Temidden van al het politieke geweld rond onder meer Europese verkiezingen, de gemeentelijke (her)formatie of de effecten van de voorjaarsnota op bijvoorbeeld de jeugdzorg nodigde het Elde College wethouder Menno Roozendaal uit voor een middag maatschappelijk en politiek brainstormen met leerlingen van de tweetalige opleiding.
Hij bezocht een aantal jaren terug zelf de school en mocht nu participeren in de discussies rond drie thema’s: eentje rond de gevolgen van de vergrijzing, eentje rond werken en wonen en een derde rond klimaat. Omdat het ging om leerlingen van de tweetalige opleiding vonden de discussies plaats in het Engels.
Wethouder Roozendaal was in de eerste plaats blij verrast te zien hoe vaardig de leerlingen tijdens de discussies omgingen met de voor hen toch ‘vreemde’ taal.

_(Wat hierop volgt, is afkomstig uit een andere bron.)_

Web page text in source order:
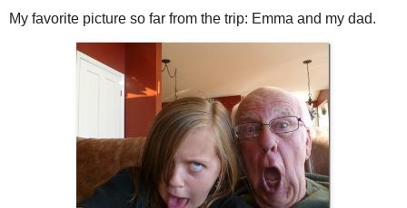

In de tweede plaats gaven de soms verrassende standpunten hem reden tot nadenken.
Roozendaal: “Zo ging het bijvoorbeeld over krimpende leerlingenaantallen. Politiek gezien is dan de meest voorkomende oplossing: scholen sluiten. Verrassend is te zien hoe de jeugd zoekt naar compromissen. Zo denken ze aan e-learning wanneer het gaat om het leerproces zelf, maar wanneer het dan aankomt op het sociale aspect van het onderwijs, het samen in een groep doen en denken, komt plotseling een mogelijke logistieke oplossing naar voren. Ik vind dat leuk.”
Hij komt met nog een voorbeeld. “Het ging over het verdelen van subsidies voor kunst. Vooraf zou ik voor zeker aannemen dat ze die zouden bestemmen voor de eigen leeftijdsgroep. Helemaal niet dus, ze hadden zeker ook oog voor de ouderen,” aldus de wethouder, “en datzelfde zag ik ook bij het vraagstuk rond wonen en zorg. Niet of het één of het ander, maar tussenoplossingen, samen doen.”

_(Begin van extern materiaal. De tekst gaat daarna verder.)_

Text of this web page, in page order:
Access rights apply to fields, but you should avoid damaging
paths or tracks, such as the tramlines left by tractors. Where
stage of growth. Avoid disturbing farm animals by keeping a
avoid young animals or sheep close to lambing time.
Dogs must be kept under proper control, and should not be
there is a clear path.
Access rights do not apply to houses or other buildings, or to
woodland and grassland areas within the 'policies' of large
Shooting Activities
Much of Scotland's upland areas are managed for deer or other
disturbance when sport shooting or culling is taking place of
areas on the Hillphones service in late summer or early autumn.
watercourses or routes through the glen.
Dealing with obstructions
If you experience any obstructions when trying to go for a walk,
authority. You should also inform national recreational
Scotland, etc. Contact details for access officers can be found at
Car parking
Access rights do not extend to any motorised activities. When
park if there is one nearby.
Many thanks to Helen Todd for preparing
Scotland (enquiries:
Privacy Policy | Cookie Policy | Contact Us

Toch was het niet allemaal verrassing voor de wethouder, want dat de jeugd kiest voor alternatieve energiebronnen en dan vooral zonne-energie, nee, dat had hij wel verwacht. Zoals het hem ook niet verbaasde dat enthousiasme voor windmolens veel minder groot bleek.
Los van het bezoek aan het Elde-college, meer in het algemeen gesteld, meent Roozendaal een interessante trendbreuk waar te nemen: “Een aantal jaren terug lag het beroepsideaal van de jongeren veelal in de richting van werken bij zakelijke dienstverleners als Deloitte of PricewaterhouseCoopers. Vandaag de dag zoeken ze het steeds meer in innoverende start-ups, veelal met een duidelijk relevant maatschappelijk doel. Mooi is dat, want het werkt niet alleen door in hun mogelijke beroepskeuze, maar ook in de manier waarop ze in de maatschappij staan.”